«Il est également inutile que le dossier de l’afflux syrien soit un facteur de tiraillements politiques, une marchandise qu’on exploite ou qui sert de monnaie d’échange, encore moins un espace pour les guerres intérieures, avait-il ajouté. C’est une cause qui porte atteinte aux intérêts de tous les Libanais. Cela nécessite qu’on s’entende sur une solution qui dépasse les clivages et la polarisation». M. Derbas avait aussi estimé qu’il s’agissait «d’une cause nationale qui nécessite la déclaration d’un état d’urgence politique, c’est-à-dire la mobilisation de toutes les capacités nationales quelles que soient leurs appartenances». «Cette affaire est suffisante pour unifier la volonté libanaise», avait-il souligné.
Des propos séduisants et importants à la fois. On doit peut-être au ministre Derbas la décision du Liban de limiter l’exode, puisqu’il était impossible que des ministres d’autres communautés adoptent le projet, pour éviter qu’il ne prenne des dimensions confessionnelles, en plus de ses dimensions humaines. Celles-ci doivent, en tout cas, être prises en considération, d’autant que l’application de ces mesures doit être suspendue lorsqu’il s’agit de vies humaines menacées de mort. Après tout, les lois ont été promulguées pour le bien de l’homme, et non le contraire.

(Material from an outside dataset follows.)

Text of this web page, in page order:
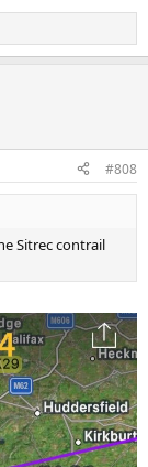
#808
Sitrec contrail

La proposition du ministre peut toutefois rester lettre morte, si aucune partie n’adopte les solutions ou ne mette au point une vision dans ce sens. L’élaboration d’un avant-projet, qui sera mis en application au terme d’un débat exhaustif, est nécessaire, et cela avant que l’exode syrien ne se transforme, à l’instar de celui des Palestiniens, en un exode à la fois temporaire et permanent. La Syrie fait face à une crise grave. On ne voit pas de solution à l’horizon. Peut-être, comme certains le souhaiteraient, il y aura une partition du pays. Le cas échéant, cela empêchera le retour de nombreux réfugiés dans des régions ou à l’intérieur de mini-États qui leur seraient inhospitaliers.
Ainsi, l’appel du ministre des Affaires sociales à déclarer un état d’urgence politique pour traiter ce dossier épineux est urgent, malgré toutes les crises par lesquelles passe le Liban, puisque l’exode en soi constitue une bombe à retardement. Il pourrait être demandé au ministre Derbas de commencer par organiser des ateliers de travail, auxquels participeraient également des Syriens, afin de mettre des cadres clairs pour le traitement de ce dossier, de manière à préserver les droits du Liban, ainsi que la dignité et les droits humanitaires des Syriens.